Beyond the Drift Breach: Securing Non-Human Identities with Zero Standing Privileges
Gabriel Avner
September 5, 2025
The Drift OAuth breach didn’t just expose one SaaS vendor — it exposed a systemic blind spot: the sprawling, ungoverned world of Non-Human Identities.
In case you missed it, in August 2025, attackers from UNC6395 exploited compromised OAuth tokens from Salesloft’s Drift integration—an AI chat tool—to access and exfiltrate data from Salesforce, including credentials like AWS keys and Snowflake tokens.
This breach affected over 700 organizations and extended beyond Salesforce to integrations with Google Workspace and other platforms like Slack, AWS, and Microsoft Azure, just to name a few.
The first line of response has prompted a complete revocation of Drift tokens and disabling of significant numbers of related app integrations.
Since the initial news of the breach, we have learned that the attackers are combing through the exfiltrated stolen data in search of more tokens and credentials that they can use for further criminal activities.
In this blog, we’ll cover why Non-Human Identities like API tokens can cause serious security challenges for organizations and explore how smarter access management approaches can help to reduce risk without compromising on operational efficiency.
Why API Tokens are Risky
API tokens act like digital keys that let SaaS products and business systems talk to each other securely.
Instead of sharing a username and password, a token gives controlled, time-limited access to exactly the data or actions a system needs.
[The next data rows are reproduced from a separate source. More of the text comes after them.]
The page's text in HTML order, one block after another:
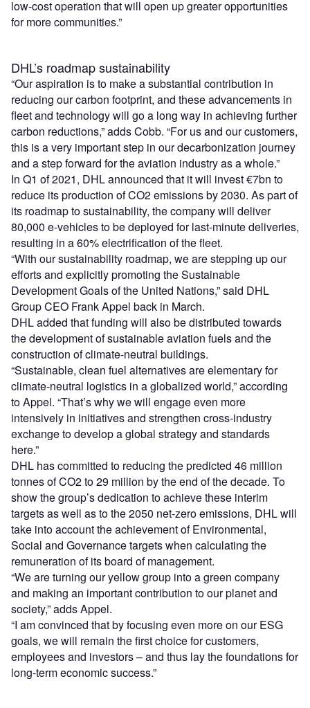
low-cost operation that will open up greater opportunities
for more communities.”
DHL’s roadmap sustainability
“Our aspiration is to make a substantial contribution in
reducing our carbon footprint, and these advancements in
fleet and technology will go a long way in achieving further
carbon reductions,” adds Cobb. “For us and our customers,
this is a very important step in our decarbonization journey
and a step forward for the aviation industry as a whole.”
In Q1 of 2021, DHL announced that it will invest €7bn to
reduce its production of CO2emissions by 2030. As part of
its roadmap to sustainability, the company will deliver
80,000 e-vehicles to be deployed for last-minute deliveries,
resulting in a 60% electrification of the fleet.
“With our sustainability roadmap, we are stepping up our
efforts and explicitly promoting the Sustainable
Development Goals of the United Nations,” said DHL
Group CEO Frank Appel back in March.
DHL added that funding will also be distributed towards
the development of sustainable aviation fuels and the
construction of climate-neutral buildings.
“Sustainable, clean fuel alternatives are elementary for
climate-neutral logistics in a globalized world,” according
to Appel. “That’s why we will engage even more
intensively in initiatives and strengthen cross-industry
exchange to develop a global strategy and standards
here.”
DHL has committed to reducing the predicted 46 million
tonnes of CO2to 29 million by the end of the decade. To
show the group’s dedication to achieve these interim
targets as well as to the 2050 net-zero emissions, DHL will
take into account the achievement of Environmental,
Social and Governance targets when calculating the
remuneration of its board of management.
“We are turning our yellow group into a green company
and making an important contribution to our planet and
society,” adds Appel.
“I am convinced that by focusing even more on our ESG
goals, we will remain the first choice for customers,
employees and investors – and thus lay the foundations for
long-term economic success.”

This enables automation and collaboration between tools (like a SaaS app pulling data from a business system) while reducing the risk of exposing full credentials.
But as we’ve seen here and in plenty of cases before, these tokens are exceedingly risky if they are compromised. And even more dangerous when they’re not managed properly.
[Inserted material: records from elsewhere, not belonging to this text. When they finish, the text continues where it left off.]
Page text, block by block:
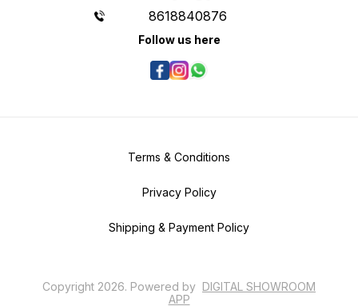
8618840876
Follow us here
Terms & Conditions
Privacy Policy
Shipping & Payment Policy
Copyright 2026. Powered by DIGITAL SHOWROOM
APP

If we think about these tokens like the keys they are, then they are essentially keys to our kingdom with privileges that attackers can use to access our resources.
These powerful tokens come with several significant challenges, including:
- Lack of visibility – Lots of people in the organization spin up tokens like all principals and NHIs, but nobody is really doing a sufficient job of tracking them. This means that they can sit around hidden in environments with their standing privileges, and nobody knows they are still there or how they’re being used.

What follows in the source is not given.